- _Exercise instructions_: Images excluded, repeat each entry below exactly.

- _Data shown_:
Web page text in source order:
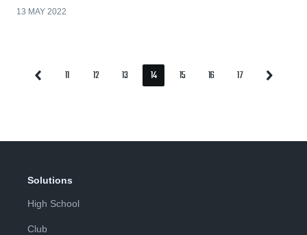
13 MAY 2022
PreviousPage
11 Page
12 Page
13 Page
14 Page
15 Page
16 Page
17 Next
Solutions
High School
Club
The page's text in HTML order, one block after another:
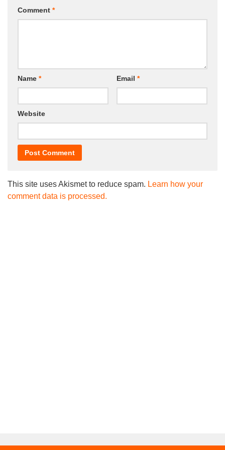
Comment *
Name * Email *
Website
This site uses Akismet to reduce spam. Learn how your
comment data is processed.
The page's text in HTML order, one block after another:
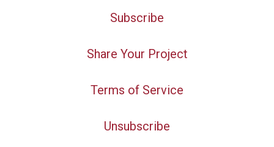
Subscribe
Share Your Project
Terms of Service
Unsubscribe
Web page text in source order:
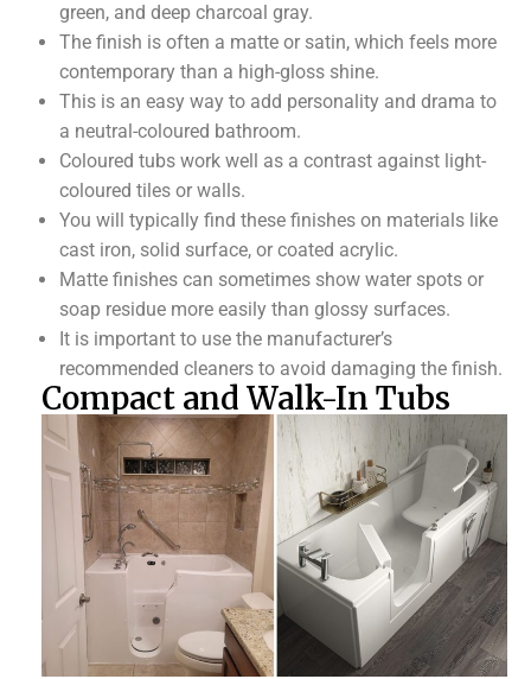
green, and deep charcoal gray.
The finish is often a matte or satin, which feels more
contemporary than a high-gloss shine.
This is an easy way to add personality and drama to
a neutral-coloured bathroom.
Coloured tubs work well as a contrast against light-
coloured tiles or walls.
You will typically find these finishes on materials like
cast iron, solid surface, or coated acrylic.
Matte finishes can sometimes show water spots or
soap residue more easily than glossy surfaces.
It is important to use the manufacturer’s
recommended cleaners to avoid damaging the finish.
Compact and Walk-In Tubs
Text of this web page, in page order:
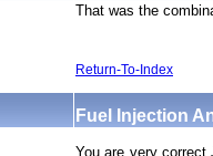
That was the
Return-To-Index
Fuel Injection
You are very
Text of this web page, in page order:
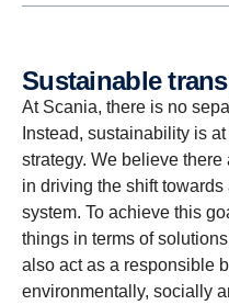
Sustain­able
At Scania, there is no
Instead, sustainability is
strategy. We believe
in driving the shift
system. To achieve this
things in terms of
also act as a responsible
environmentally, socially
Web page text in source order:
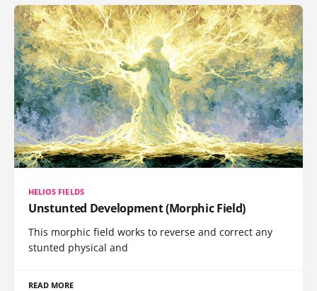
HELIOS FIELDS
Unstunted Development (Morphic Field)
This morphic field works to reverse and correct any
stunted physical and
READ MORE
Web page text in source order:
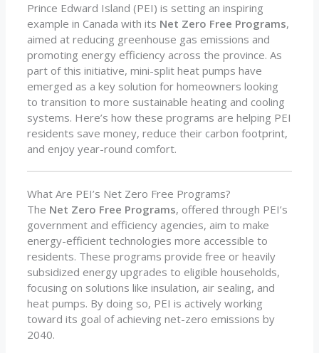
Prince Edward Island (PEI) is setting an inspiring
example in Canada with its Net Zero Free Programs,
aimed at reducing greenhouse gas emissions and
promoting energy efficiency across the province. As
part of this initiative, mini-split heat pumps have
emerged as a key solution for homeowners looking
to transition to more sustainable heating and cooling
systems. Here’s how these programs are helping PEI
residents save money, reduce their carbon footprint,
and enjoy year-round comfort.
What Are PEI’s Net Zero Free Programs?
The Net Zero Free Programs, offered through PEI’s
government and efficiency agencies, aim to make
energy-efficient technologies more accessible to
residents. These programs provide free or heavily
subsidized energy upgrades to eligible households,
focusing on solutions like insulation, air sealing, and
heat pumps. By doing so, PEI is actively working
toward its goal of achieving net-zero emissions by
2040.
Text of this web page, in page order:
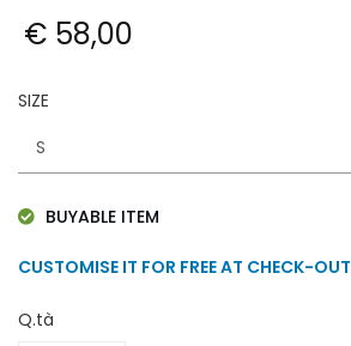
€ 58,00
SIZE
BUYABLE ITEM
CUSTOMISE IT FOR FREE AT CHECK-OUT
Q.tà
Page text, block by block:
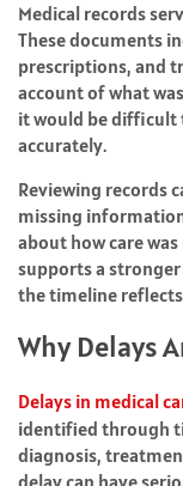
Medical records
These documents
prescriptions, and
account of what
it would be difficult
accurately.
Reviewing records
missing
about how care
supports a
the timeline
Why Delays
Delays in medical
identified through
diagnosis,
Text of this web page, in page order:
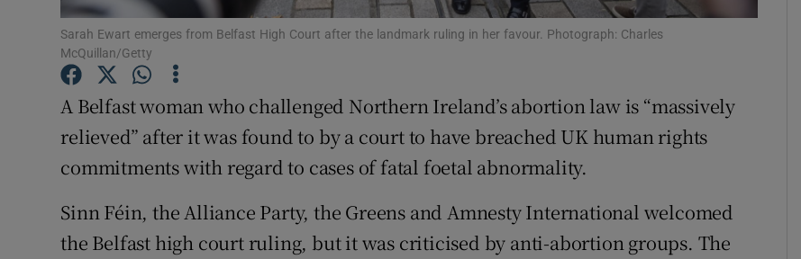
Show Sponsored sub sections
Competitions
Sarah Ewart emerges from Belfast High Court after the landmark ruling in her favour. Photograph: Charles
McQuillan/Getty
A Belfast woman who challenged Northern Ireland’s abortion law is “massively
relieved” after it was found to by a court to have breached UK human rights
commitments with regard to cases of fatal foetal abnormality.
Sinn Féin, the Alliance Party, the Greens and Amnesty International welcomed
the Belfast high court ruling, but it was criticised by anti-abortion groups. The
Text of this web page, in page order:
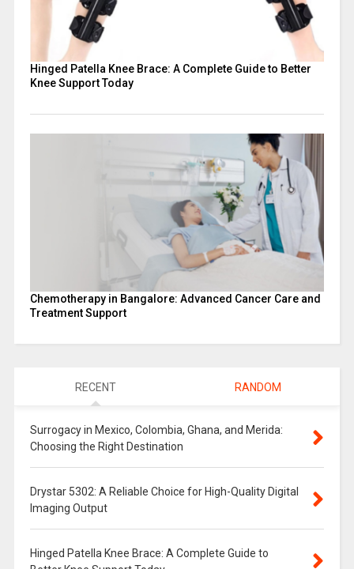
Hinged Patella Knee Brace: A Complete Guide to Better
Knee Support Today
Chemotherapy in Bangalore: Advanced Cancer Care and
Treatment Support
RECENT RANDOM
Surrogacy in Mexico, Colombia, Ghana, and Merida:
Choosing the Right Destination
Drystar 5302: A Reliable Choice for High-Quality Digital
Imaging Output
Hinged Patella Knee Brace: A Complete Guide to
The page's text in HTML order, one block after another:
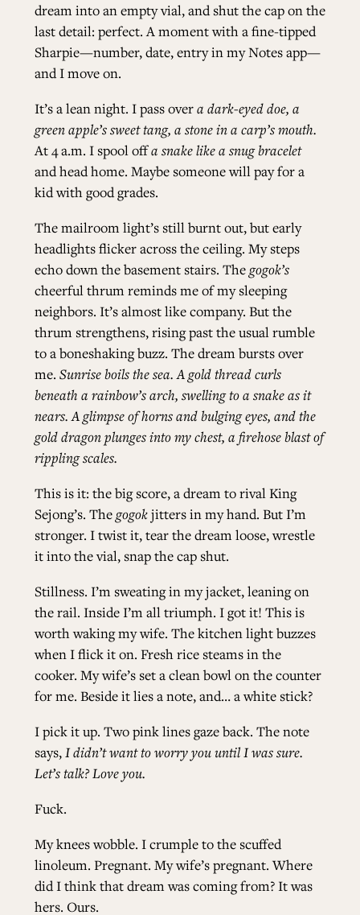
dream into an empty vial, and shut the cap on the
last detail: perfect. A moment with a fine-tipped
Sharpie—number, date, entry in my Notes app—
and I move on.
It’s a lean night. I pass overa dark-eyed doe, a
green apple’s sweet tang, a stone in a carp’s mouth.
At 4 a.m. I spool offa snake like a snug bracelet
and head home. Maybe someone will pay for a
kid with good grades.
The mailroom light’s still burnt out, but early
headlights flicker across the ceiling. My steps
echo down the basement stairs. Thegogok’s
cheerful thrum reminds me of my sleeping
neighbors. It’s almost like company. But the
thrum strengthens, rising past the usual rumble
to a boneshaking buzz. The dream bursts over
me. Sunrise boils the sea. A gold thread curls
beneath a rainbow’s arch, swelling to a snake as it
nears. A glimpse of horns and bulging eyes, and the
gold dragon plunges into my chest, a firehose blast of
rippling scales.
This is it: the big score, a dream to rival King
Sejong’s. Thegogokjitters in my hand. But I’m
stronger. I twist it, tear the dream loose, wrestle
it into the vial, snap the cap shut.
Stillness. I’m sweating in my jacket, leaning on
the rail. Inside I’m all triumph. I got it! This is
worth waking my wife. The kitchen light buzzes
when I flick it on. Fresh rice steams in the
cooker. My wife’s set a clean bowl on the counter
for me. Beside it lies a note, and… a white stick?
I pick it up. Two pink lines gaze back. The note
says,I didn’t want to worry you until I was sure.
Let’s talk? Love you.
Fuck.
My knees wobble. I crumple to the scuffed
linoleum. Pregnant. My wife’s pregnant. Where
did I think that dream was coming from? It was
hers. Ours.
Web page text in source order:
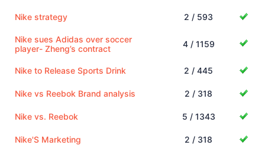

- _Task response_:
Web page text in source order:
13 MAY 2022
PreviousPage
11 Page
12 Page
13 Page
14 Page
15 Page
16 Page
17 Next
Solutions
High School
Club
The page's text in HTML order, one block after another:
Comment *
Name * Email *
Website
This site uses Akismet to reduce spam. Learn how your
comment data is processed.
The page's text in HTML order, one block after another:
Subscribe
Share Your Project
Terms of Service
Unsubscribe
Web page text in source order:
green, and deep charcoal gray.
The finish is often a matte or satin, which feels more
contemporary than a high-gloss shine.
This is an easy way to add personality and drama to
a neutral-coloured bathroom.
Coloured tubs work well as a contrast against light-
coloured tiles or walls.
You will typically find these finishes on materials like
cast iron, solid surface, or coated acrylic.
Matte finishes can sometimes show water spots or
soap residue more easily than glossy surfaces.
It is important to use the manufacturer’s
recommended cleaners to avoid damaging the finish.
Compact and Walk-In Tubs
Text of this web page, in page order:
That was the
Return-To-Index
Fuel Injection
You are very
Text of this web page, in page order:
Sustain­able
At Scania, there is no
Instead, sustainability is
strategy. We believe
in driving the shift
system. To achieve this
things in terms of
also act as a responsible
environmentally, socially
Web page text in source order:
HELIOS FIELDS
Unstunted Development (Morphic Field)
This morphic field works to reverse and correct any
stunted physical and
READ MORE
Web page text in source order:
Prince Edward Island (PEI) is setting an inspiring
example in Canada with its Net Zero Free Programs,
aimed at reducing greenhouse gas emissions and
promoting energy efficiency across the province. As
part of this initiative, mini-split heat pumps have
emerged as a key solution for homeowners looking
to transition to more sustainable heating and cooling
systems. Here’s how these programs are helping PEI
residents save money, reduce their carbon footprint,
and enjoy year-round comfort.
What Are PEI’s Net Zero Free Programs?
The Net Zero Free Programs, offered through PEI’s
government and efficiency agencies, aim to make
energy-efficient technologies more accessible to
residents. These programs provide free or heavily
subsidized energy upgrades to eligible households,
focusing on solutions like insulation, air sealing, and
heat pumps. By doing so, PEI is actively working
toward its goal of achieving net-zero emissions by
2040.
Text of this web page, in page order:
€ 58,00
SIZE
BUYABLE ITEM
CUSTOMISE IT FOR FREE AT CHECK-OUT
Q.tà
Page text, block by block:
Medical records
These documents
prescriptions, and
account of what
it would be difficult
accurately.
Reviewing records
missing
about how care
supports a
the timeline
Why Delays
Delays in medical
identified through
diagnosis,
Text of this web page, in page order:
Show Sponsored sub sections
Competitions
Sarah Ewart emerges from Belfast High Court after the landmark ruling in her favour. Photograph: Charles
McQuillan/Getty
A Belfast woman who challenged Northern Ireland’s abortion law is “massively
relieved” after it was found to by a court to have breached UK human rights
commitments with regard to cases of fatal foetal abnormality.
Sinn Féin, the Alliance Party, the Greens and Amnesty International welcomed
the Belfast high court ruling, but it was criticised by anti-abortion groups. The
Text of this web page, in page order:
Hinged Patella Knee Brace: A Complete Guide to Better
Knee Support Today
Chemotherapy in Bangalore: Advanced Cancer Care and
Treatment Support
RECENT RANDOM
Surrogacy in Mexico, Colombia, Ghana, and Merida:
Choosing the Right Destination
Drystar 5302: A Reliable Choice for High-Quality Digital
Imaging Output
Hinged Patella Knee Brace: A Complete Guide to
The page's text in HTML order, one block after another:
dream into an empty vial, and shut the cap on the
last detail: perfect. A moment with a fine-tipped
Sharpie—number, date, entry in my Notes app—
and I move on.
It’s a lean night. I pass overa dark-eyed doe, a
green apple’s sweet tang, a stone in a carp’s mouth.
At 4 a.m. I spool offa snake like a snug bracelet
and head home. Maybe someone will pay for a
kid with good grades.
The mailroom light’s still burnt out, but early
headlights flicker across the ceiling. My steps
echo down the basement stairs. Thegogok’s
cheerful thrum reminds me of my sleeping
neighbors. It’s almost like company. But the
thrum strengthens, rising past the usual rumble
to a boneshaking buzz. The dream bursts over
me. Sunrise boils the sea. A gold thread curls
beneath a rainbow’s arch, swelling to a snake as it
nears. A glimpse of horns and bulging eyes, and the
gold dragon plunges into my chest, a firehose blast of
rippling scales.
This is it: the big score, a dream to rival King
Sejong’s. Thegogokjitters in my hand. But I’m
stronger. I twist it, tear the dream loose, wrestle
it into the vial, snap the cap shut.
Stillness. I’m sweating in my jacket, leaning on
the rail. Inside I’m all triumph. I got it! This is
worth waking my wife. The kitchen light buzzes
when I flick it on. Fresh rice steams in the
cooker. My wife’s set a clean bowl on the counter
for me. Beside it lies a note, and… a white stick?
I pick it up. Two pink lines gaze back. The note
says,I didn’t want to worry you until I was sure.
Let’s talk? Love you.
Fuck.
My knees wobble. I crumple to the scuffed
linoleum. Pregnant. My wife’s pregnant. Where
did I think that dream was coming from? It was
hers. Ours.
Web page text in source order:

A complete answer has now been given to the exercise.